Two op-ed columns in the Winona Daily News provide a snapshot of the debate over the freedom to marry. In one, WDN associate editor Jerome Christenson acknowledges that when LGBT came out of the closet, their committed relationships did so as well.
The more you know, the more the freedom to marry simply looks like honored values like fairness and respect.
In the secondcolumn, Justin Kramer of St. Charles warns that same-sex marriage will lead to the legalization of polygamy, bigamy and incest. The latter will lead to the birth of children living with genetic defects, Kramer claims. Not only will the hills be full of frac sand, they'll have eyes, too. Heckova a narrative.
Christenson writes in Gay marriage? A done deal:
The Supremes may as well pack up their gavels and go home. They can rule yes or no, but the verdict will come down the same. Sure as they put on plays in Fountain City, Wis., ... it’s a done deal.
Gay marriage ... same-sex marriage ... gender-neutral marriage ... marriage designed by Satan specifically to send the entire human race directly to the pits of perdition ... call it what you like.
It’s a done deal.
I have seen the future, and it was on stage at the Fountain City city auditorium last weekend.
Playing to packed houses.
Getting lots of laughs and applause.
Look — if half a hundred rural Wisconsin senior citizens can watch two men kiss on the community theater stage and not choke on their popcorn ... for good or ill, the millennium has arrived.
I have to salute director Judee Brone for having the artistic and theatrical courage to stage “My Big Gay Italian Wedding.” It took tremendous confidence in the area community to cast such a culturally challenging production.
Where would she find convincing Brooklyn Italians in country full of -ands, -unds, -skis and -sons? A place where Franco-American is still considered ethnic? How would she keep them from saying uff-da on stage?
The gay part? No problem. There have always been a lot more gay people around here than Italians.

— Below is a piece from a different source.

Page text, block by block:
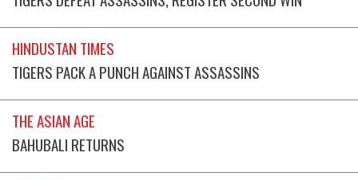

’Course, they say uff-da too.
The LGBT community was invisible until people started coming out. Christenson continues:
. . .Oh, looking back, well, hindsight is 20-20, and it’s pretty clear that those two spinsters were more than just roommates, just like J. Edgar Hoover and Clyde Tolson were a lot more than colleagues in fighting crime. We didn’t see what was right in front of us, or sitting in the pew next to us.
... Until somebody turned around and said, “Hey, look at me. I’m here.”
And from Rock Hudson to Mary Cheney to the kid who cut your neighbor’s grass, people were saying, “I’m here.”
And because there are so many, eventually, it was somebody we knew. Somebody we cared about. Somebody too real, too human, too good to be barred from contact with decent people, their children and their pets. Slowly, oh so slowly, we realized they were decent people too, and minds and hearts were — are — changed.
That's pretty much how it is, Bluestem agrees.
Not in the Craven imagination of Justin Kramer, however. Let the cute boys marry, and pretty soon the polygamists will want in and the bigamists will come out, and aha! it's time for brother-sister marriage, Kramer muses in Bigamy, polygamy and the redefinition of marriage:
. . .Virtually every single argument used in favor of same-sex marriage will be easily adapted to support the polygamist cause. Polygamy will also cover group marriages or cases such as two lesbians and a gay male intermarrying each other. Such setups, albeit unrecognized by law, already exist today. Those opposing polygamy will be branded as intolerant, hateful bigots, with accusations of polyphobia becoming as commonplace as screams of homophobia.
Adultery will be redefined, with extramarital affairs permitted. In 2010, The New York Times wrote it’s an “open secret” in the LGBT community that “open relationships” are perfectly normal, and reported half of homosexual couples were in one.
Younger heterosexual couples are also seeing an increase in the practice. People imitate societal expectations and social convention; with the rise in acceptance of nonexclusive relationships and polygamy, the norm of monogamous fidelity will become a relic of the past.
That's right: gay people invented adultery. Goodness. But Kramer goes on, asserting that legalizing incest is next:
After polygamy, incest will be legalized. Concerns of genetic deformity? That argument will die because adults with dominant, hereditary genetic deformities are not banned from marrying unrelated adults. Such couples, unlike incestuous couples, are guaranteed to have children with genetic defects. Besides, gay marriage will have established marriage has nothing to do with having sexual relations for biological reproduction. Love is love, right?
We're surprised he didn't throw in box turtle love or cats and dogs living together. Truth is, the threadbare nature of arguments against marriage freedom are forcing some of its opponents to reach deep into the closets of their imaginations and pull out a horror show like this fear-mongering letter writer.
Photo: Goggle from the Hills Have Eyes. Now we can blame remakes of Wes Craven horror flicks on marriage equality, too. Or something.